Only Glinet. With all the rest is hit and miss and some are with locked bootloaders.

vsgherzi 1 day ago|||

I understand the anger but I wouldn't go as far as that last part... the GFW is the ultimate censorship tool. For the record I run tp-link aps

wao0uuno 16 hours ago|||

Lmao you're an IT guy, right? Get yourself a Raspberry Pi 5, PCIe adapter and a second hand gigabit Intel NIC. Slap a case on that, put OpenWRT on it and bam! High performance, high quality router built from trustworthy parts running open source operating system. Not the prettiest and simplest solution but at least that way you don't have to depend on Realtek chips and Chinese firmware.

anonym29 14 hours ago|||

Pi 5 can't come close to handling gigabit wireguard tunnels. I can do an x86 build that will, but still, incredibly aggravating.

Marsymars 13 hours ago||

You'll probably see better performance with a non-wireguard VPN with the RP5 since it has hardware accelerated AES instructions.

vaxman 12 hours ago|||

There is an entire WORLD that lives in your computer below the operating system (eg, OpenWRT). For example, in your Raspberry Pi 5, there is a chip called the VideoCore GPU and it contains a big blob of code known only to Raspberry Pi Foundation and, perhaps, Five Eyes. The Chinese processors are like that too!
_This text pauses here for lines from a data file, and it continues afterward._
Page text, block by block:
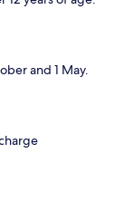
and 1 May.
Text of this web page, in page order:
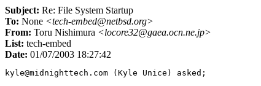
Subject: Re: File System Startup
To: None <tech-embed@netbsd.org>
From: Toru Nishimura <locore32@gaea.ocn.ne.jp>
List: tech-embed
Date: 01/07/2003 18:27:42
kyle@midnighttech.com (Kyle Unice) asked;

Even if you have the source and build system to recreate the exact binary blob and can reload it with Jedec or whatever, there is another world below the firmware...called microcode. Some of the microcode comes from the FAB preloaded! Even if you can get the source code for the microcode and somehow read it out and verify it is the same, you guessed it...there is another world below that [1 https://www.researchgate.net/publication/380555600_Trustwort... ] [2 https://dl.acm.org/doi/fullHtml/10.1145/3579856.3582837 ] [3 https://ieeexplore.ieee.org/document/7546493 also https://www.semanticscholar.org/paper/A2%3A-Analog-Malicious... ]

0xy 1 day ago|||

The computing freedom = a plausibly deniable backdoor.
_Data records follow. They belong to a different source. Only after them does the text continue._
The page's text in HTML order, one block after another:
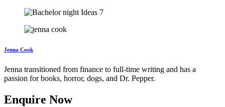
Jenna Cook
Jenna transitioned from finance to full-time writing and has a
passion for books, horror, dogs, and Dr. Pepper.
Enquire Now
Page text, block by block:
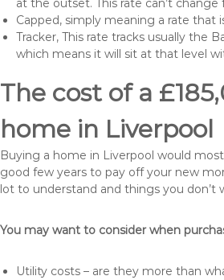
at the outset. This rate can’t
Capped, simply meaning a rate that
Tracker, This rate tracks usually the
which means it will sit at that level
The cost of a
home in Liverpool
Buying a home in Liverpool would
good few years to pay off your new
lot to understand and things you
You may want to consider when
Utility costs – are they more than
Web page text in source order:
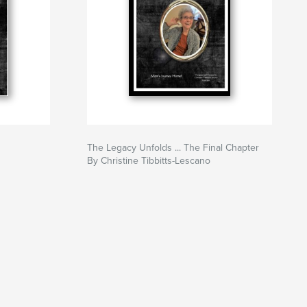
The Legacy Unfolds ... The Final Chapter
By Christine Tibbitts-Lescano
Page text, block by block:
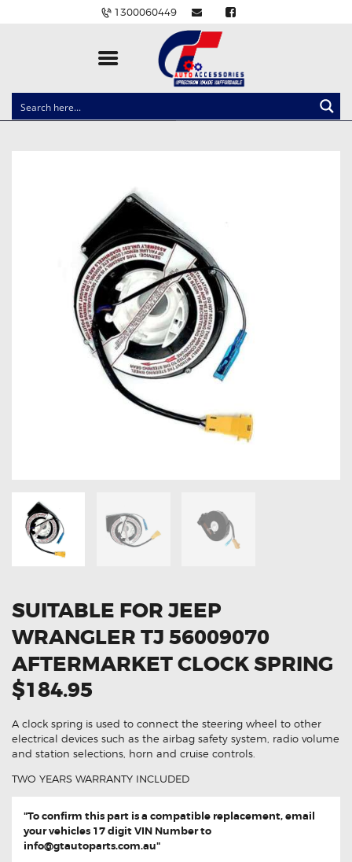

https://nvd.nist.gov/vuln/detail/CVE-2023-1389

supernetworks 1 day ago||

Another favorite, https://www.synacktiv.com/publications/cool-vulns-dont-live-...
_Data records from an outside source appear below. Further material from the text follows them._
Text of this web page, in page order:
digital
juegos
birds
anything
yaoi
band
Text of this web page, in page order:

the router sniffed plaintext http to grab HTTP User agents to put them into a curl bash command line string. Nice RCE from the browser.

mx7zysuj4xew 1 day ago||

Why wasn't anyone notified about this being in the works? What bulletins did I fail to notice. WHAT THE HELL IS GOING ON HERE

crimshawz 18 hours ago||

Long overdue.

razorbeamz 1 day ago|

I'm sure people will get right on buying American-made routers.